**TRY IT**:
Would you please copy each line of the listing that mentions "Bhakti"?

- - - -

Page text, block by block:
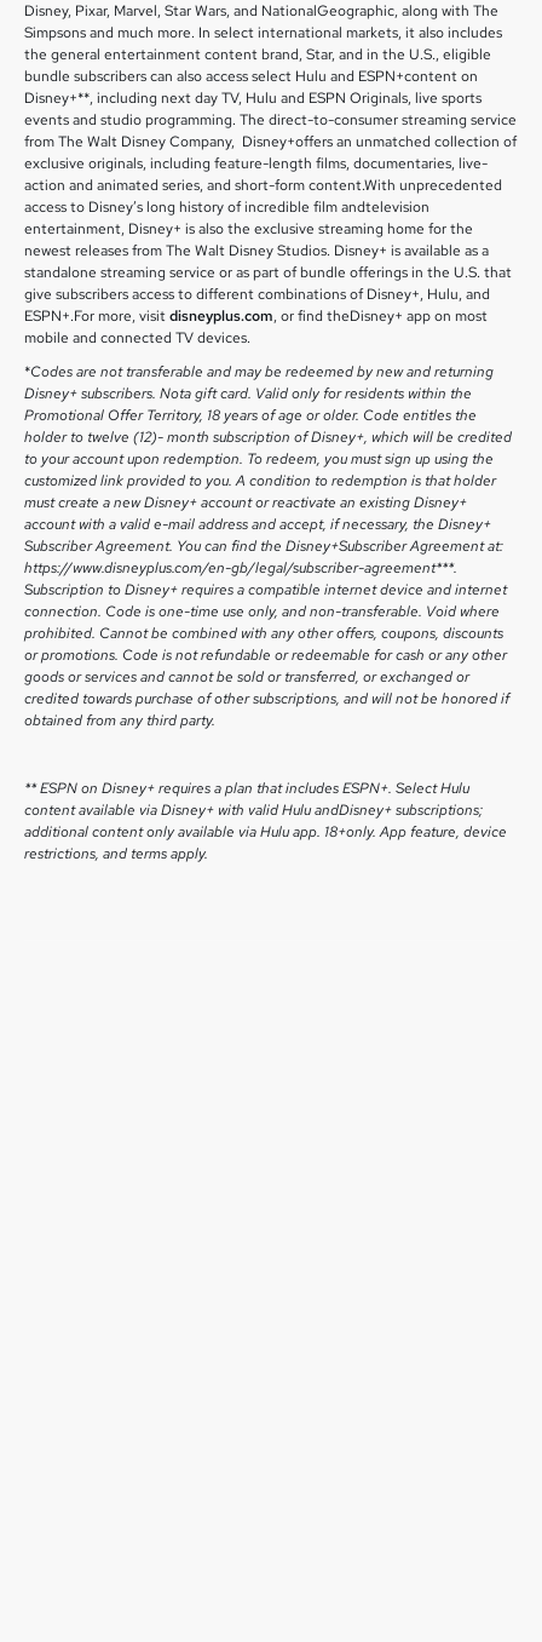
Disney, Pixar, Marvel, Star Wars, and NationalGeographic, along with The
Simpsons and much more. In select international markets, it also includes
the general entertainment content brand, Star, and in the U.S., eligible
bundle subscribers can also access select Hulu and ESPN+content on
Disney+**, including next day TV, Hulu and ESPN Originals, live sports
events and studio programming. The direct-to-consumer streaming service
from The Walt Disney Company, Disney+offers an unmatched collection of
exclusive originals, including feature-length films, documentaries, live-
action and animated series, and short-form content.With unprecedented
access to Disney’s long history of incredible film andtelevision
entertainment, Disney+ is also the exclusive streaming home for the
newest releases from The Walt Disney Studios. Disney+ is available as a
standalone streaming service or as part of bundle offerings in the U.S. that
give subscribers access to different combinations of Disney+, Hulu, and
ESPN+.For more, visitdisneyplus.com, or find theDisney+ app on most
mobile and connected TV devices.
*Codes are not transferable and may be redeemed by new and returning
Disney+ subscribers. Nota gift card. Valid only for residents within the
Promotional Offer Territory, 18 years of age or older. Code entitles the
holder to twelve (12)- month subscription of Disney+, which will be credited
to your account upon redemption. To redeem, you must sign up using the
customized link provided to you. A condition to redemption is that holder
must create a new Disney+ account or reactivate an existing Disney+
account with a valid e-mail address and accept, if necessary, the Disney+
Subscriber Agreement. You can find the Disney+Subscriber Agreement at:
https://www.disneyplus.com/en-gb/legal/subscriber-agreement***.
Subscription to Disney+ requires a compatible internet device and internet
connection. Code is one-time use only, and non-transferable. Void where
prohibited. Cannot be combined with any other offers, coupons, discounts
or promotions. Code is not refundable or redeemable for cash or any other
goods or services and cannot be sold or transferred, or exchanged or
credited towards purchase of other subscriptions, and will not be honored if
obtained from any third party.
** ESPN on Disney+ requires a plan that includes ESPN+. Select Hulu
content available via Disney+ with valid Hulu andDisney+ subscriptions;
additional content only available via Hulu app. 18+only. App feature, device
restrictions, and terms apply.
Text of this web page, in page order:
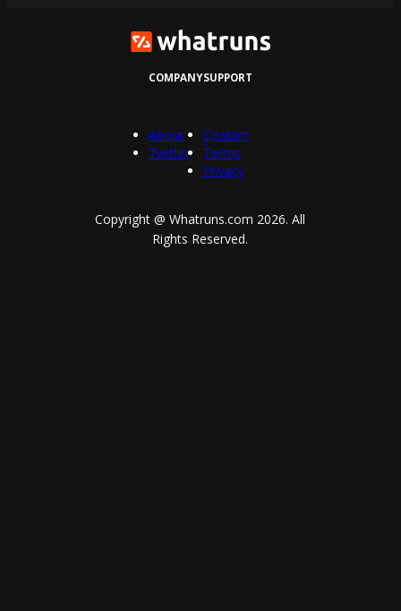
COMPANY
About
Twitter
SUPPORT
Contact
Terms
Privacy
Copyright @ Whatruns.com 2026. All
Rights Reserved.
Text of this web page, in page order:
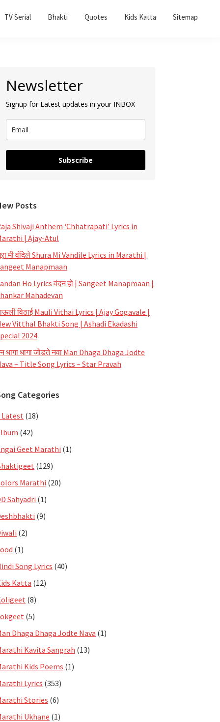
TV Serial Bhakti Quotes Kids Katta Sitemap
Sidebar
Newsletter
Signup for Latest updates in your INBOX
Subscribe
Posts
Shivaji Anthem ‘Chhatrapati’ Lyrics in
| Ajay-Atul
मी वंदिले Shura Mi Vandile Lyrics in Marathi |
Manapmaan
Ho Lyrics वंदन हो | Sangeet Manapmaan |
Mahadevan
विठाई Mauli Vithai Lyrics | Ajay Gogavale |
Vitthal Bhakti Song | Ashadi Ekadashi
2024
धागा धागा जोडते नवा Man Dhaga Dhaga Jodte
– Title Song Lyrics – Star Pravah
Categories
Latest (18)
(42)
Geet Marathi (1)
(129)
Marathi (20)
Sahyadri (1)
(9)
(2)
(1)
Song Lyrics (40)
Katta (12)
(8)
(5)
Dhaga Dhaga Jodte Nava (1)
Kavita Sangrah (13)
Kids Poems (1)
Lyrics (353)
Stories (6)
Ukhane (1)
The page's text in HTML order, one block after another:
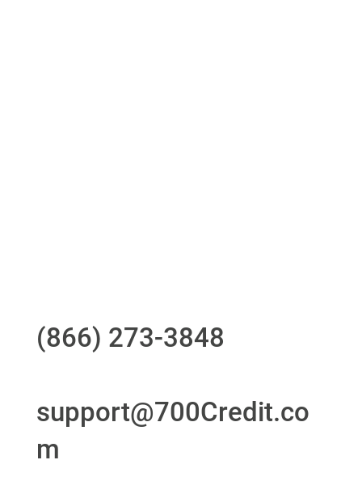
(866) 273-3848
support@700Credit.co
m
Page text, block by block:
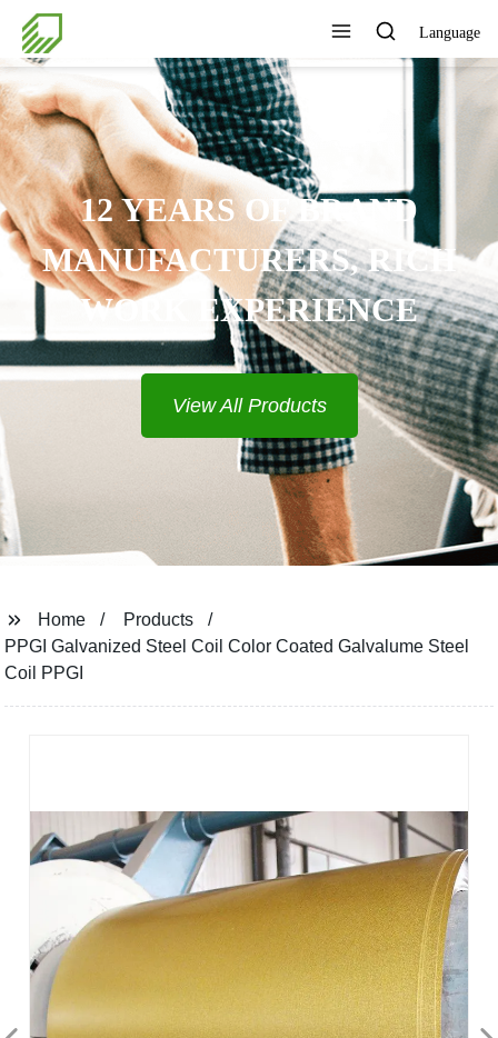
Language
RICH
Home
Products
PPGI Galvanized Steel Coil Color Coated Galvalume Steel
Coil PPGI
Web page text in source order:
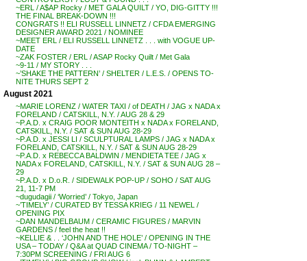
~ERL / A$AP Rocky / MET GALA QUILT / YO, DIG-GITTY !!!
THE FINAL BREAK-DOWN !!!
CONGRATS !! ELI RUSSELL LINNETZ / CFDA EMERGING
DESIGNER AWARD 2021 / NOMINEE
~MEET ERL / ELI RUSSELL LINNETZ . . . with VOGUE UP-
DATE
~ZAK FOSTER / ERL / ASAP Rocky Quilt / Met Gala
~9-11 / MY STORY . . .
~’SHAKE THE PATTERN’ / SHELTER / L.E.S. / OPENS TO-
NITE THURS SEPT 2
August 2021
~MARIE LORENZ / WATER TAXI / of DEATH / JAG x NADA x
FORELAND / CATSKILL, N.Y. / AUG 28 & 29
~P.A.D. x CRAIG POOR MONTEITH x NADA x FORELAND,
CATSKILL, N.Y. / SAT & SUN AUG 28-29
~P.A.D. x JESSI LI / SCULPTURAL LAMPS / JAG x NADA x
FORELAND, CATSKILL, N.Y. / SAT & SUN AUG 28-29
~P.A.D. x REBECCA BALDWIN / MENDIETA TEE / JAG x
NADA x FORELAND, CATSKILL, N.Y. / SAT & SUN AUG 28 –
29
~P.A.D. x D.o.R. / SIDEWALK POP-UP / SOHO / SAT AUG
21, 11-7 PM
~dugudagii / ‘Worried’ / Tokyo, Japan
~’TIMELY’ / CURATED BY TESSA KRIEG / 11 NEWEL /
OPENING PIX
~DAN MANDELBAUM / CERAMIC FIGURES / MARVIN
GARDENS / feel the heat !!
~KELLIE & . . ‘JOHN AND THE HOLE’ / OPENING IN THE
USA – TODAY / Q&A at QUAD CINEMA / TO-NIGHT –
7:30PM SCREENING / FRI AUG 6
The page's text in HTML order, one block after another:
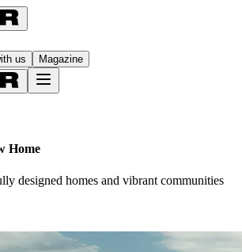
us Magazine
Home
designed homes and vibrant communities
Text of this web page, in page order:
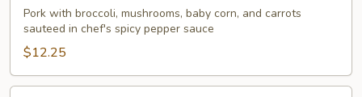
Hunan
Pork
Pork with broccoli, mushrooms, baby corn, and carrots
sauteed in chef's spicy pepper sauce
$12.25
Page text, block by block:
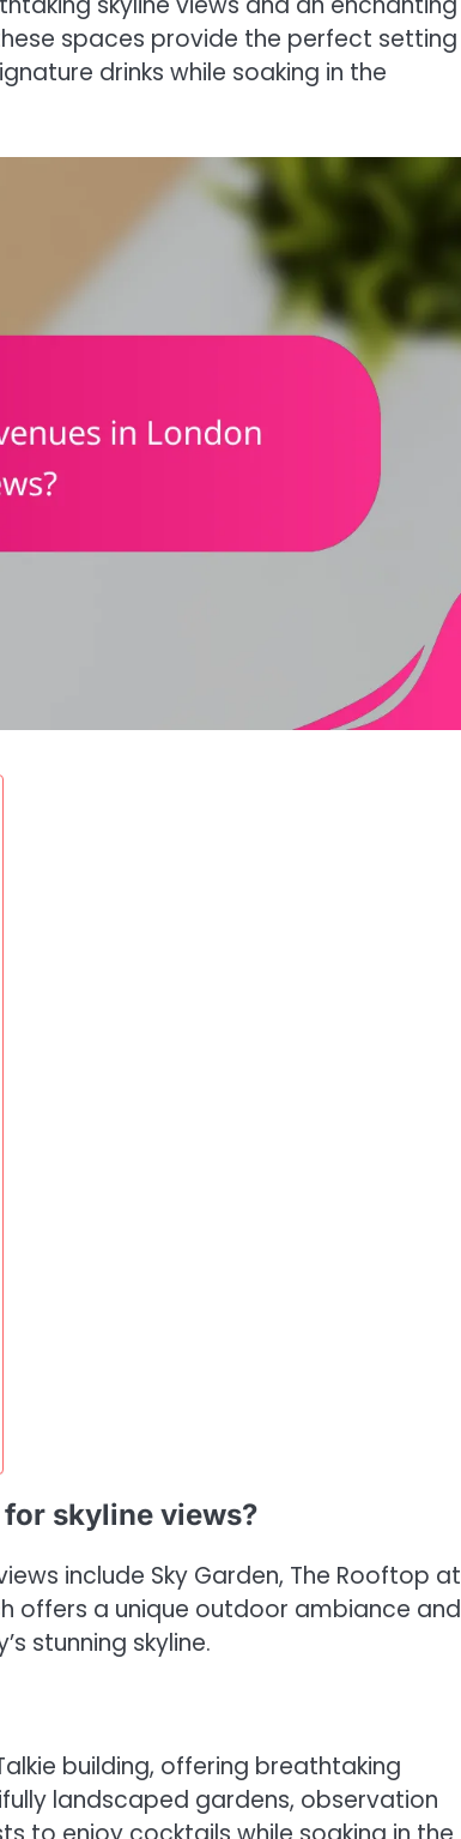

- - - -

**ANSWER TO THIS TASK**:
TV Serial Bhakti Quotes Kids Katta Sitemap
Vitthal Bhakti Song | Ashadi Ekadashi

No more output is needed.